Work instructions:
Every record, apart from its pictures, should be repeated exactly.

Collected data
● ● ●

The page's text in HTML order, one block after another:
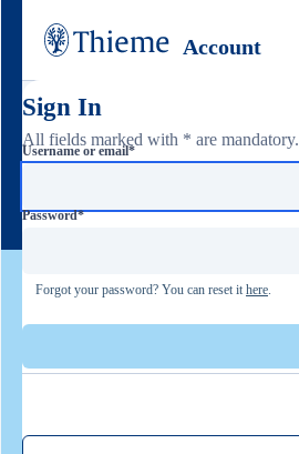
Account
Sign In
All fields marked with * are mandatory.
Username or email*
Password*
Forgot your password? You can reset it here.
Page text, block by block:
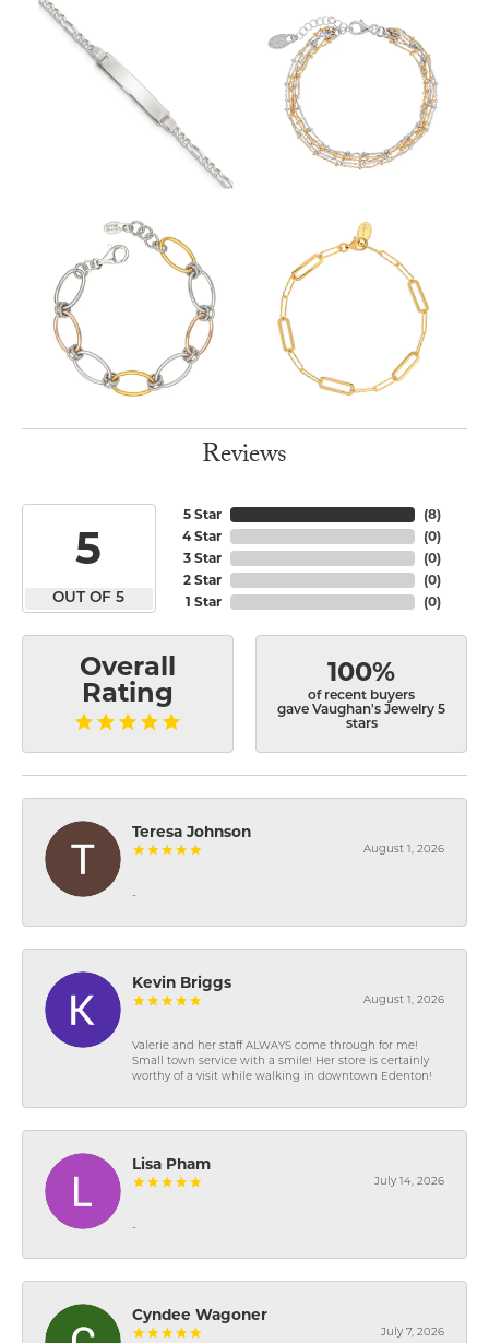
Reviews
5
OUT OF 5
5 Star
4 Star
3 Star
2 Star
1 Star
(8)
(0)
(0)
(0)
(0)
Overall
Rating
100%
of recent buyers
gave Vaughan's Jewelry 5
stars
Teresa Johnson
August 1, 2026
-
Kevin Briggs
August 1, 2026
Valerie and her staff ALWAYS come through for me!
Small town service with a smile! Her store is certainly
worthy of a visit while walking in downtown Edenton!
Lisa Pham
July 14, 2026
-
Cyndee Wagoner
July 7, 2026
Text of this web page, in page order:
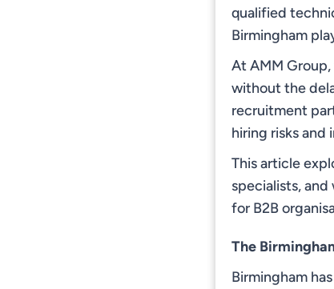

● ● ●

Expected answer:
The page's text in HTML order, one block after another:
Account
Sign In
All fields marked with * are mandatory.
Username or email*
Password*
Forgot your password? You can reset it here.
Page text, block by block:
Reviews
5
OUT OF 5
5 Star
4 Star
3 Star
2 Star
1 Star
(8)
(0)
(0)
(0)
(0)
Overall
Rating
100%
of recent buyers
gave Vaughan's Jewelry 5
stars
Teresa Johnson
August 1, 2026
-
Kevin Briggs
August 1, 2026
Valerie and her staff ALWAYS come through for me!
Small town service with a smile! Her store is certainly
worthy of a visit while walking in downtown Edenton!
Lisa Pham
July 14, 2026
-
Cyndee Wagoner
July 7, 2026
Text of this web page, in page order:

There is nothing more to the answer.